O efeito prozona é uma armadilha clássica nos testes não treponêmicos. Ele ocorre quando há um excesso de anticorpos na amostra, saturando os antígenos e impedindo a formação da malha de floculação, o que resulta em um falso-negativo. As diluições seriadas (1:2, 1:4, 1:8, etc.) resolvem esse problema ao reduzir a concentração de anticorpos, permitindo que a reação ocorra e o resultado seja corretamente interpretado. Essa é a base da afirmativa B, que está correta.

A distinção fundamental entre os dois grupos de testes é o que eles detectam: os não treponêmicos detectam anticorpos inespecíficos (anticardiolipina), enquanto os treponêmicos detectam anticorpos específicos contra o T. pallidum. Essa diferença explica por que os testes não treponêmicos são usados para monitorar a atividade da doença (os títulos caem com o tratamento) e os treponêmicos são usados para confirmar a infecção (permanecem positivos). A banca explora exatamente essa confusão nas alternativas, trocando os nomes dos testes e suas funções.

Guarde a fronteira entre os dois grupos de testes e o que cada um detecta: é exatamente nela que as alternativas se dividem. A alternativa B é a única que descreve corretamente um fenômeno técnico real e sua solução prática.

Testes para sífilis
  • 1Não treponêmicos
    • Detectam anticorpos anticardiolipina (reaginas)
    • VDRL, RPR, USR, TRUST
    • Triagem e monitoramento da cura
    • Efeito prozona (falso-negativo)
      • Diluições seriadas resolvem
  • 2Treponêmicos
    • Detectam anticorpos específicos anti-T. pallidum
    • FTA-Abs, ELISA, TPHA, EQL, testes rápidos
    • Confirmam infecção (reagem por toda a vida)
LEVEL · soulevel.com.br

Alternativa A — ❌ Incorreta

O FTA-Abs é um teste treponêmico de imunofluorescência indireta, não um teste de biologia molecular. O padrão ouro para diagnóstico da sífilis não é um único teste, mas a combinação de um teste treponêmico com um não treponêmico. A biologia molecular (PCR) não é utilizada na rotina diagnóstica da sífilis, sendo o FTA-Abs um teste sorológico.

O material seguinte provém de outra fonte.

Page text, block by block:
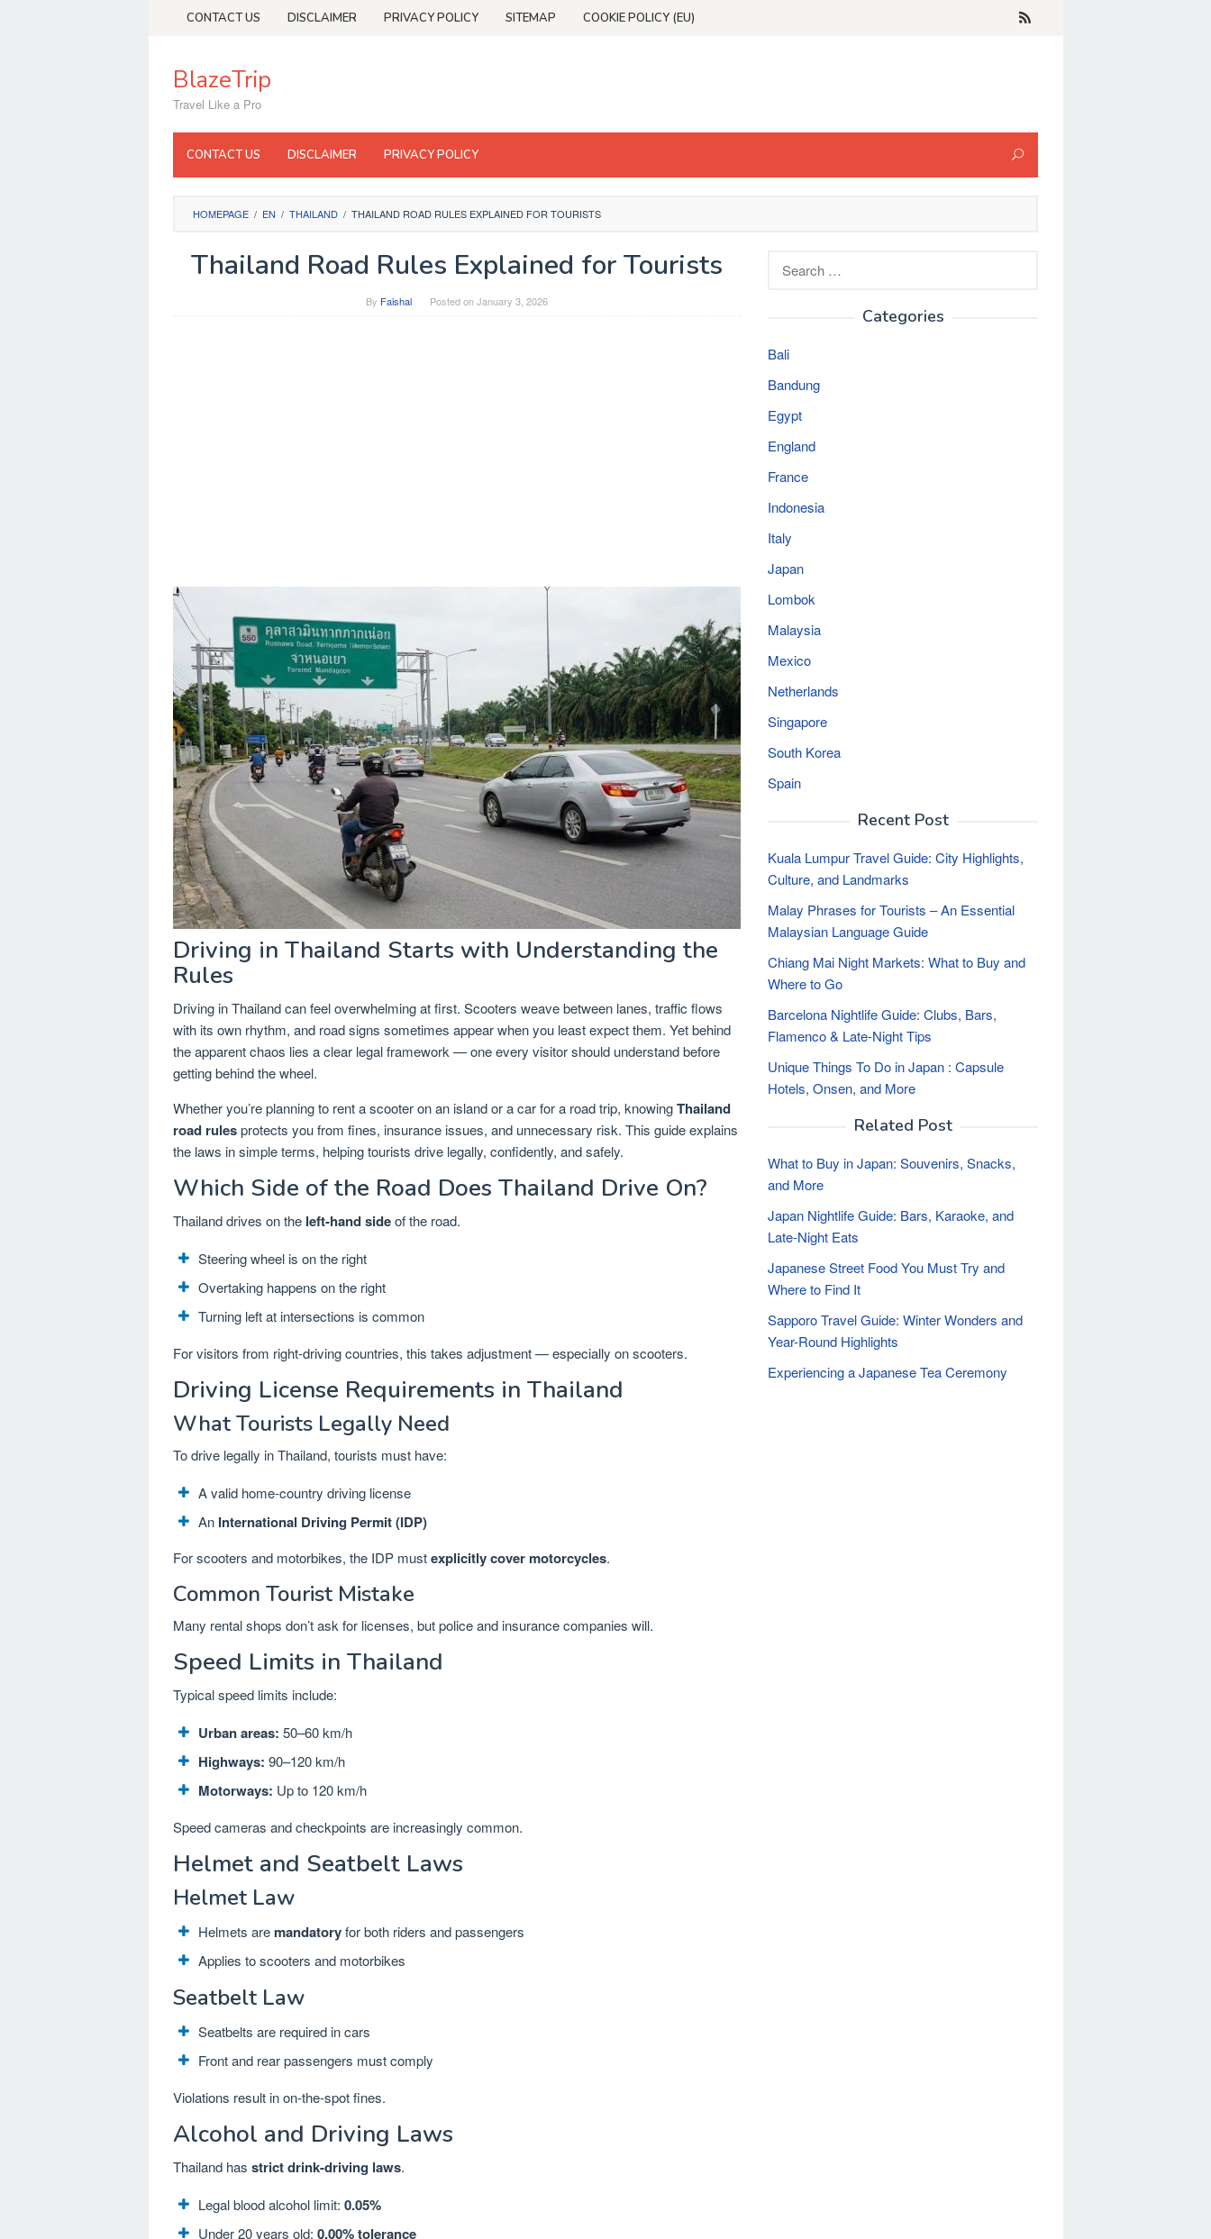
CONTACT US DISCLAIMER PRIVACY POLICY SITEMAP COOKIE POLICY (EU)
BlazeTrip
Travel Like a Pro
CONTACT US DISCLAIMER PRIVACY POLICY
HOMEPAGE / EN / THAILAND / THAILAND ROAD RULES EXPLAINED FOR TOURISTS
Thailand Road Rules Explained for Tourists
By Faishal Posted onJanuary 3, 2026
Driving in Thailand Starts with Understanding the
Rules
Driving in Thailand can feel overwhelming at first. Scooters weave between lanes, traffic flows
with its own rhythm, and road signs sometimes appear when you least expect them. Yet behind
the apparent chaos lies a clear legal framework — one every visitor should understand before
getting behind the wheel.
Whether you’re planning to rent a scooter on an island or a car for a road trip, knowingThailand
road rulesprotects you from fines, insurance issues, and unnecessary risk. This guide explains
the laws in simple terms, helping tourists drive legally, confidently, and safely.
Which Side of the Road Does Thailand Drive On?
Thailand drives on the left-hand sideof the road.
Steering wheel is on the right
Overtaking happens on the right
Turning left at intersections is common
For visitors from right-driving countries, this takes adjustment — especially on scooters.
Driving License Requirements in Thailand
What Tourists Legally Need
To drive legally in Thailand, tourists must have:
A valid home-country driving license
An International Driving Permit (IDP)
For scooters and motorbikes, the IDP mustexplicitly cover motorcycles.
Common Tourist Mistake
Many rental shops don’t ask for licenses, but police and insurance companies will.
Speed Limits in Thailand
Typical speed limits include:
Urban areas: 50–60 km/h
Highways: 90–120 km/h
Motorways: Up to 120 km/h
Speed cameras and checkpoints are increasingly common.
Helmet and Seatbelt Laws
Helmet Law
Helmets are mandatoryfor both riders and passengers
Applies to scooters and motorbikes
Seatbelt Law
Seatbelts are required in cars
Front and rear passengers must comply
Violations result in on-the-spot fines.
Alcohol and Driving Laws
Thailand has strict drink-driving laws.
Legal blood alcohol limit: 0.05%
Under 20 years old: 0.00% tolerance
Categories
Bali
Bandung
Egypt
England
France
Indonesia
Italy
Japan
Lombok
Malaysia
Mexico
Netherlands
Singapore
South Korea
Spain
Recent Post
Kuala Lumpur Travel Guide: City Highlights,
Culture, and Landmarks
Malay Phrases for Tourists – An Essential
Malaysian Language Guide
Chiang Mai Night Markets: What to Buy and
Where to Go
Barcelona Nightlife Guide: Clubs, Bars,
Flamenco & Late-Night Tips
Unique Things To Do in Japan : Capsule
Hotels, Onsen, and More
Related Post
What to Buy in Japan: Souvenirs, Snacks,
and More
Japan Nightlife Guide: Bars, Karaoke, and
Late-Night Eats
Japanese Street Food You Must Try and
Where to Find It
Sapporo Travel Guide: Winter Wonders and
Year-Round Highlights
Experiencing a Japanese Tea Ceremony
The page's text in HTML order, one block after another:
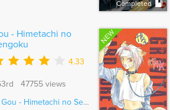
Completed
- Himetachi no
4.33
47755 views
Gou - Himetachi no Sengoku Vol.01 Ch.016
NEW
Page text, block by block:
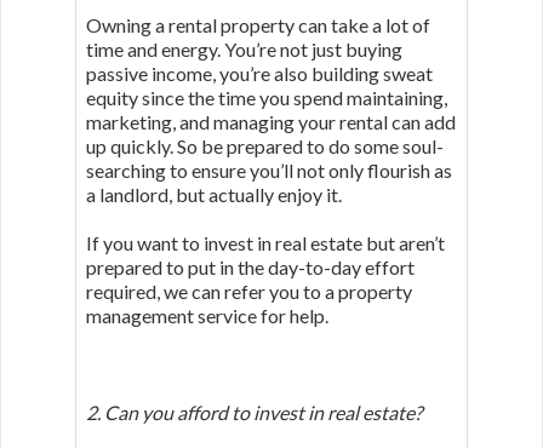
Owning a rental property can take a lot of
time and energy. You’re not just buying
passive income, you’re also building sweat
equity since the time you spend maintaining,
marketing, and managing your rental can add
up quickly. So be prepared to do some soul-
searching to ensure you’ll not only flourish as
a landlord, but actually enjoy it.
If you want to invest in real estate but aren’t
prepared to put in the day-to-day effort
required, we can refer you to a property
management service for help.
2. Can you afford to invest in real estate?
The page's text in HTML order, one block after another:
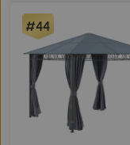
#44
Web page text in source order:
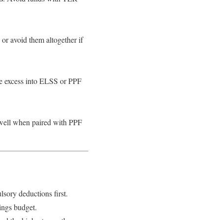
avoid them altogether if
into ELSS or PPF
when paired with PPF
deductions first.
budget.

Alternativa B — ✅ Correta ⟵ GABARITO

O efeito prozona é um fenômeno real nos testes não treponêmicos, como o VDRL, em que o excesso de anticorpos impede a reação de floculação, gerando falso-negativo. As diluições seriadas reduzem a concentração de anticorpos, permitindo a detecção da reação e diminuindo os falsos negativos. Essa é a descrição correta do fenômeno e de sua solução.

Alternativa C — ❌ Incorreta

VDRL, RPR, USR e TRUST são testes não treponêmicos, não treponêmicos. Os testes treponêmicos são FTA-Abs, ELISA, TPHA, EQL e testes rápidos. A alternativa inverte a classificação dos testes.

Alternativa D — ❌ Incorreta

A sífilis é causada pela bactéria Treponema pallidum, que é uma espiroqueta, não um parasita. O termo "parasita" é incorreto para classificar essa bactéria.

Alternativa E — ❌ Incorreta

A detecção da sífilis não é realizada apenas por exames imunológicos. Existem também exames diretos, como a microscopia em campo escuro, que permite a visualização direta do T. pallidum em lesões, especialmente na sífilis primária. Os exames imunológicos são os mais utilizados, mas não são os únicos.